Wie ist die Gestaltung des Besucherkorridors in einer biopharmazeutischen Produktionsstätte so ausgelegt, dass Besucher keine Reinräume durchqueren müssen?

I. Gesamtgrundriss (Drei gängige Compliance-Lösungen, von denen keine in den Reinraum eindringt)


Lösung 1 : Äußerer Ring-Sichtkorridor (Bevorzugt und optimal für neue Werkstätten)

Die Werkstatt ist in zwei Hauptbereiche unterteilt: einen inneren Reinraumbereich für die Produktion und einen äußeren, separaten Zuschauerkorridor. Diese Bereiche sind durch eine vollständig abgedichtete Trennwand aus Stahlbeton und farbigem Stahl voneinander getrennt; es gibt keine direkten Zugangstüren oder Pufferzonen.

Der Besucherkorridor befindet sich direkt an der Außenwand des Reinraums und bildet einen geschlossenen Ring um den gesamten Reinraum. Besucher gehen während des gesamten Prozesses auf dem äußeren Korridor entlang und beobachten die interne Produktion ausschließlich durch doppelwandige, abgedichtete Sichtfenster. Sie betreten niemals die Reinraumkonstruktion.


Funktionszonengrenzen:

Reinraumseite: Produktion, Umkleideräume, Pufferzonen, Schleusen, Probenahme, Abfüllung, Gefriertrocknung und Reinigung/Sterilisation befinden sich alle innerhalb der Trennwand.

Sichtseite: Der Korridor, die Besucherumkleideräume, der Empfangsraum, der Erklärungsbereich, die Toiletten und die temporären Ruhebereiche befinden sich alle außerhalb der Trennwand.

Vollständige Trennung des Personalflusses:

Produktionspersonal: Separater Mitarbeitereingang → mehrstufiger Umkleideraum → Schleuse → Reinraum;

Besucher: Separater Besuchereingang → einfache Umkleidekabine (Überschuhe, Schutzkittel, Haarnetze) → Besucherkorridor → Ausgang; die beiden Wege kreuzen sich nicht, und es gibt keinen Pfad, der den Reinraum durchquert.



Option 2: Einseitiger, unabhängiger externer Besucherkorridor (anwendbar auf renovierte Werkstätten und Bereiche mit begrenztem Platzangebot)

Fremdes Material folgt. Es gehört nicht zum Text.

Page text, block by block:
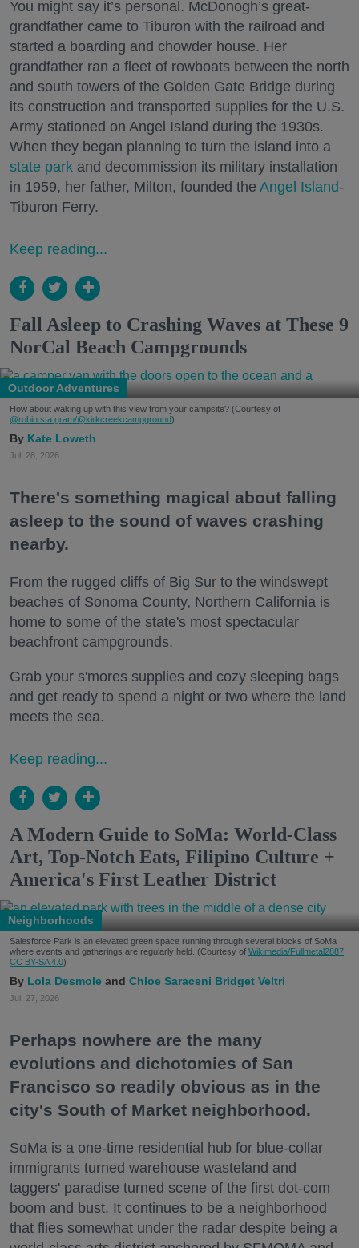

Der Reinraumbereich befindet sich zentral in der Werkstatt und verfügt über lediglich einen langen, separaten Besucherkorridor auf einer Seite der Außenwand. Die drei anderen Seiten beherbergen technische Nebenräume (Klimaanlage, Reinstwasseranlage, Lager, Sterilisationsraum).

Durchgehende explosionsgeschützte/saubere Sichtfenster sind nur auf einer Seite der Besucherkorridorwand installiert;

Der Besucherstrom ist eine geradlinige Einbahnstraße, die ausschließlich entlang der Außenseite der Außenwand verläuft, ohne das Innere der Werkstatt zu betreten und ohne Ein-/Ausgänge von Reinräumen oder Schleusen zu passieren;

Alle Personal- und Materialtüren im Reinraum sind zum Hilfskorridor innerhalb der Werkstatt ausgerichtet und öffnen sich nicht zum Besucherkorridor hin, um zu verhindern, dass Besucher versehentlich in den Reinraum gelangen.


Option 3: Zweigeschossiger, erhöhter Beobachtungskorridor (Hochsicherheitsbereich, Biopharmazeutische Produktionsstätte) Der Reinraumbereich befindet sich im ersten Obergeschoss, während ein separater, vollständig geschlossener Beobachtungskorridor im zweiten Obergeschoss die beiden Ebenen physisch trennt. Doppelt verglaste, abgedichtete Beobachtungsfenster sind in der Decke des Reinraumbereichs im ersten Obergeschoss vorinstalliert und ermöglichen Besuchern die Einsicht in die Anlage vom zweiten Obergeschoss aus.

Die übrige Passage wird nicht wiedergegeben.